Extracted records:
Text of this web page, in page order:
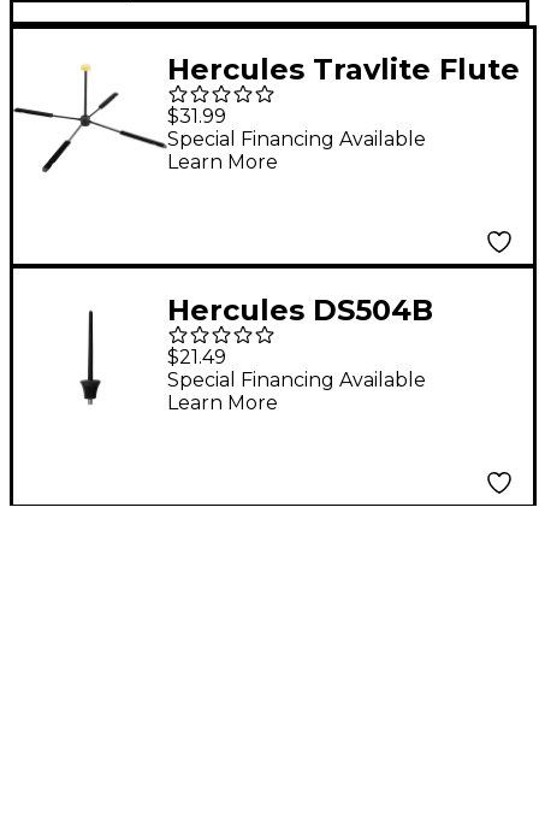
Hercules Travlite Flute
Stand
$31.99
Special Financing Available
Learn More
Hercules DS504B
Velvet Peg for Piccolo
$21.49
Special Financing Available
Learn More
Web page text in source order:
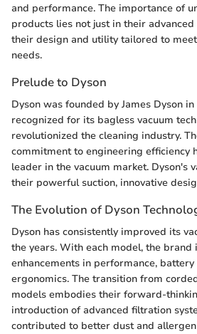
and performance. The importance of
products lies not just in their
their design and utility tailored to
needs.
Prelude to Dyson
Dyson was founded by James Dyson
recognized for its bagless vacuum
revolutionized the cleaning industry.
commitment to engineering efficiency
leader in the vacuum market. Dyson's
their powerful suction, innovative
The Evolution of Dyson
Dyson has consistently improved its
the years. With each model, the brand
enhancements in performance,
ergonomics. The transition from
models embodies their forward-
introduction of advanced filtration
contributed to better dust and
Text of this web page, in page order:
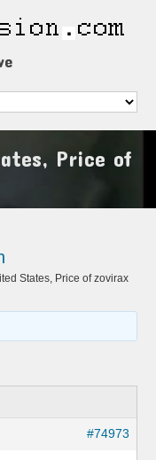
Price of
States, Price of zovirax
#74973
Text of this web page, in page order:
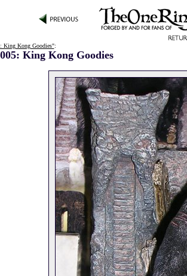
King Kong Goodies":
King Kong Goodies
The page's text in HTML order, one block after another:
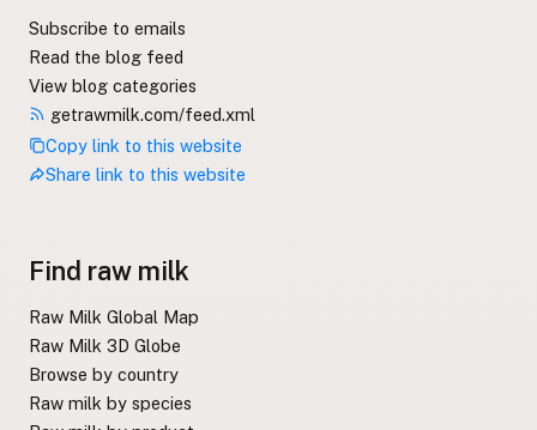
Subscribe to emails
Read the blog feed
View blog categories
getrawmilk.com/feed.xml
Copy link to this website
Share link to this website
Find raw milk
Raw Milk Global Map
Raw Milk 3D Globe
Browse by country
Raw milk by species
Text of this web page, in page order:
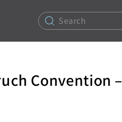
Convention –
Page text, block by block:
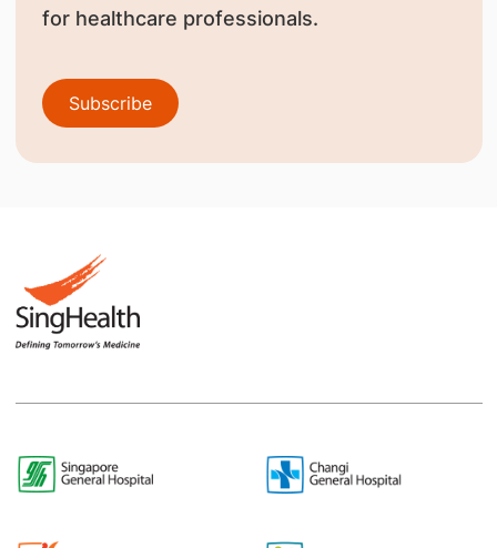
for healthcare professionals.
Subscribe
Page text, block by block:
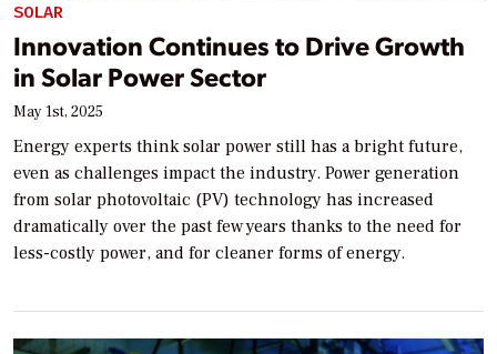
SOLAR
Innovation Continues to Drive Growth
in Solar Power Sector
May 1st, 2025
Energy experts think solar power still has a bright future,
even as challenges impact the industry. Power generation
from solar photovoltaic (PV) technology has increased
dramatically over the past few years thanks to the need for
less-costly power, and for cleaner forms of energy.
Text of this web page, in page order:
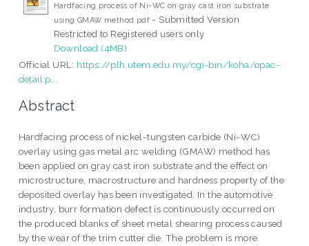
Hardfacing process of Ni-WC on gray cast iron substrate
using GMAW method.pdf - Submitted Version
Restricted to Registered users only
Download (4MB)
Official URL: https://plh.utem.edu.my/cgi-bin/koha/opac-
detail.p...
Abstract
Hardfacing process of nickel-tungsten carbide (Ni-WC)
overlay using gas metal arc welding (GMAW) method has
been applied on gray cast iron substrate and the effect on
microstructure, macrostructure and hardness property of the
deposited overlay has been investigated. In the automotive
industry, burr formation defect is continuously occurred on
the produced blanks of sheet metal shearing process caused
by the wear of the trim cutter die. The problem is more
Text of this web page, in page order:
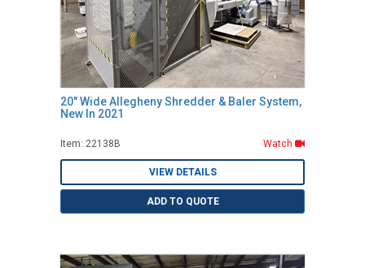
20" Wide Allegheny Shredder & Baler System,
New In 2021
Item: 22138B Watch
VIEW DETAILS
ADD TO QUOTE
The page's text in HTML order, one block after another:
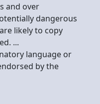
and over
dangerous
likely to copy
...
language or
by the
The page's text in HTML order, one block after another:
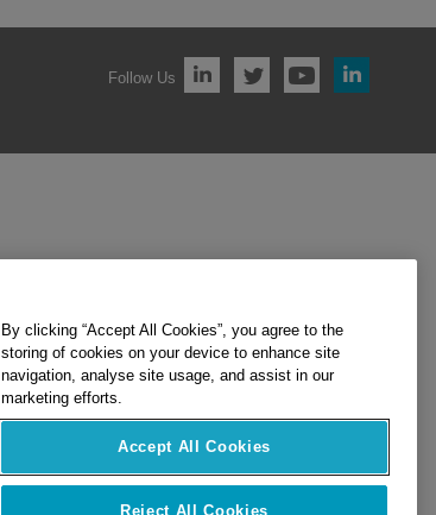
Follow Us
By clicking “Accept All Cookies”, you agree to the
storing of cookies on your device to enhance site
navigation, analyse site usage, and assist in our
marketing efforts.
Accept All Cookies
Reject All Cookies
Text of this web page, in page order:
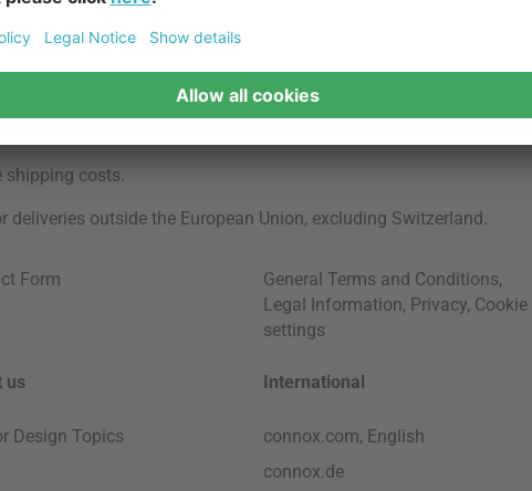
shipping costs.
outside the European Union, excluding Switzerland.
Form General Terms and Conditions,
Legal Information, Privacy, Cookie
settings
us
Design Topics
International
connox.com, English
connox.de
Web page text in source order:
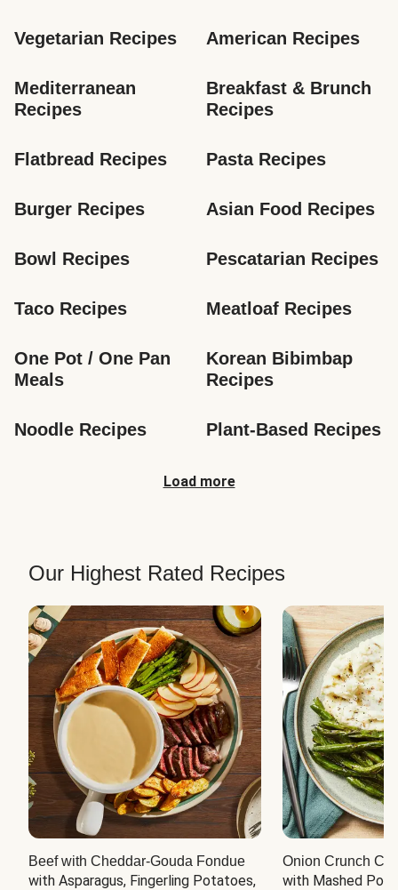
Vegetarian Recipes American Recipes
Mediterranean
Recipes
Breakfast & Brunch
Recipes
Flatbread Recipes Pasta Recipes
Burger Recipes Asian Food Recipes
Bowl Recipes Pescatarian Recipes
Taco Recipes Meatloaf Recipes
One Pot / One Pan
Meals
Korean Bibimbap
Recipes
Noodle Recipes Plant-Based Recipes
Load more
Our Highest Rated Recipes
Beef with Cheddar-Gouda Fondue
with Asparagus, Fingerling Potatoes,
Onion Crunch
with Mashed
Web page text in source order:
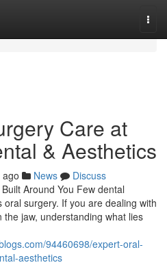
Care at
& Aesthetics
News
Discuss
Around You Few dental
surgery. If you are dealing with
jaw, understanding what lies
94460698/expert-oral-
aesthetics
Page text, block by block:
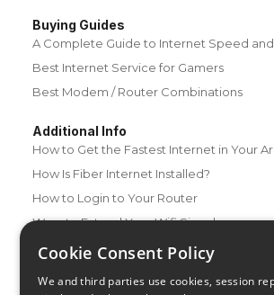
Buying Guides
A Complete Guide to Internet Speed and
Best Internet Service for Gamers
Best Modem / Router Combinations
Additional Info
How to Get the Fastest Internet in Your
How Is Fiber Internet Installed?
How to Login to Your Router
Ways to Extend Your Wifi Signal
How to Save Money on Your Wifi Bill
Cookie Consent Policy
We and third parties use cookies, session
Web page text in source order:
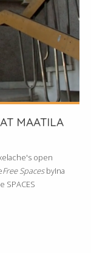
MAATILA
open
Free SpacesbyIna
SPACES

● **Task**
Set down all of the entries exactly as they stand, without any image.

● **Answer below**
Text of this web page, in page order:
Hercules Travlite Flute
Stand
$31.99
Special Financing Available
Learn More
Hercules DS504B
Velvet Peg for Piccolo
$21.49
Special Financing Available
Learn More
Web page text in source order:
and performance. The importance of
products lies not just in their
their design and utility tailored to
needs.
Prelude to Dyson
Dyson was founded by James Dyson
recognized for its bagless vacuum
revolutionized the cleaning industry.
commitment to engineering efficiency
leader in the vacuum market. Dyson's
their powerful suction, innovative
The Evolution of Dyson
Dyson has consistently improved its
the years. With each model, the brand
enhancements in performance,
ergonomics. The transition from
models embodies their forward-
introduction of advanced filtration
contributed to better dust and
Text of this web page, in page order:
Price of
States, Price of zovirax
#74973
Text of this web page, in page order:
King Kong Goodies":
King Kong Goodies
The page's text in HTML order, one block after another:
Subscribe to emails
Read the blog feed
View blog categories
getrawmilk.com/feed.xml
Copy link to this website
Share link to this website
Find raw milk
Raw Milk Global Map
Raw Milk 3D Globe
Browse by country
Raw milk by species
Text of this web page, in page order:
Convention –
Page text, block by block:
for healthcare professionals.
Subscribe
Page text, block by block:
SOLAR
Innovation Continues to Drive Growth
in Solar Power Sector
May 1st, 2025
Energy experts think solar power still has a bright future,
even as challenges impact the industry. Power generation
from solar photovoltaic (PV) technology has increased
dramatically over the past few years thanks to the need for
less-costly power, and for cleaner forms of energy.
Text of this web page, in page order:
Hardfacing process of Ni-WC on gray cast iron substrate
using GMAW method.pdf - Submitted Version
Restricted to Registered users only
Download (4MB)
Official URL: https://plh.utem.edu.my/cgi-bin/koha/opac-
detail.p...
Abstract
Hardfacing process of nickel-tungsten carbide (Ni-WC)
overlay using gas metal arc welding (GMAW) method has
been applied on gray cast iron substrate and the effect on
microstructure, macrostructure and hardness property of the
deposited overlay has been investigated. In the automotive
industry, burr formation defect is continuously occurred on
the produced blanks of sheet metal shearing process caused
by the wear of the trim cutter die. The problem is more
Text of this web page, in page order:
20" Wide Allegheny Shredder & Baler System,
New In 2021
Item: 22138B Watch
VIEW DETAILS
ADD TO QUOTE
The page's text in HTML order, one block after another:
and over
dangerous
likely to copy
...
language or
by the
The page's text in HTML order, one block after another:
Follow Us
By clicking “Accept All Cookies”, you agree to the
storing of cookies on your device to enhance site
navigation, analyse site usage, and assist in our
marketing efforts.
Accept All Cookies
Reject All Cookies
Text of this web page, in page order:
shipping costs.
outside the European Union, excluding Switzerland.
Form General Terms and Conditions,
Legal Information, Privacy, Cookie
settings
us
Design Topics
International
connox.com, English
connox.de
Web page text in source order:
Vegetarian Recipes American Recipes
Mediterranean
Recipes
Breakfast & Brunch
Recipes
Flatbread Recipes Pasta Recipes
Burger Recipes Asian Food Recipes
Bowl Recipes Pescatarian Recipes
Taco Recipes Meatloaf Recipes
One Pot / One Pan
Meals
Korean Bibimbap
Recipes
Noodle Recipes Plant-Based Recipes
Load more
Our Highest Rated Recipes
Beef with Cheddar-Gouda Fondue
with Asparagus, Fingerling Potatoes,
Onion Crunch
with Mashed
Web page text in source order:
Care at
& Aesthetics
News
Discuss
Around You Few dental
surgery. If you are dealing with
jaw, understanding what lies
94460698/expert-oral-
aesthetics
Page text, block by block:
Buying Guides
A Complete Guide to Internet Speed and
Best Internet Service for Gamers
Best Modem / Router Combinations
Additional Info
How to Get the Fastest Internet in Your
How Is Fiber Internet Installed?
How to Login to Your Router
Ways to Extend Your Wifi Signal
How to Save Money on Your Wifi Bill
Cookie Consent Policy
We and third parties use cookies, session
Web page text in source order:
MAATILA
open
Free SpacesbyIna
SPACES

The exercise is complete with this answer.